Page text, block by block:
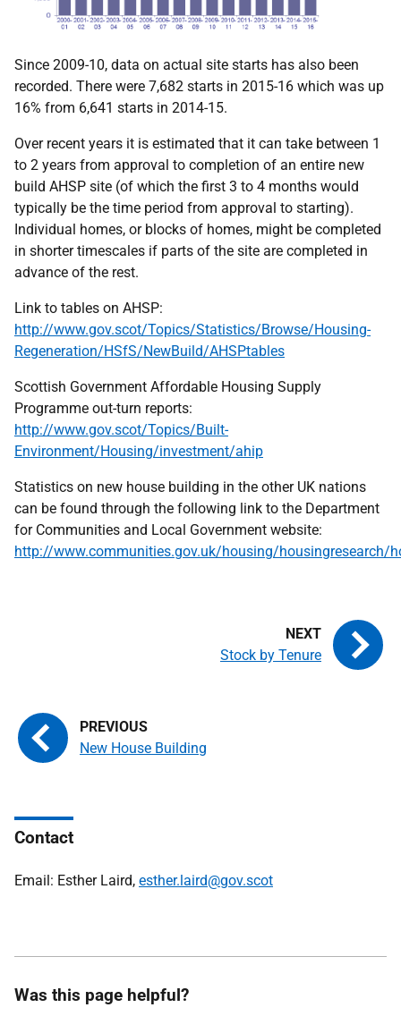
Since 2009-10, data on actual site starts has also been
recorded. There were 7,682 starts in 2015-16 which was up
16% from 6,641 starts in 2014-15.
Over recent years it is estimated that it can take between 1
to 2 years from approval to completion of an entire new
build AHSP site (of which the first 3 to 4 months would
typically be the time period from approval to starting).
Individual homes, or blocks of homes, might be completed
in shorter timescales if parts of the site are completed in
advance of the rest.
Link to tables on AHSP:
http://www.gov.scot/Topics/Statistics/Browse/Housing-
Regeneration/HSfS/NewBuild/AHSPtables
Scottish Government Affordable Housing Supply
Programme out-turn reports:
http://www.gov.scot/Topics/Built-
Environment/Housing/investment/ahip
Statistics on new house building in the other UK nations
can be found through the following link to the Department
for Communities and Local Government website:
http://www.communities.gov.uk/housing/
New House Building
Stock by Tenure
Contact
Email: Esther Laird, esther.laird@gov.scot
Was this page helpful?

Problem: Copy each line of the records containing the string "completed".

Final answer:
Individual homes, or blocks of homes, might be completed
in shorter timescales if parts of the site are completed in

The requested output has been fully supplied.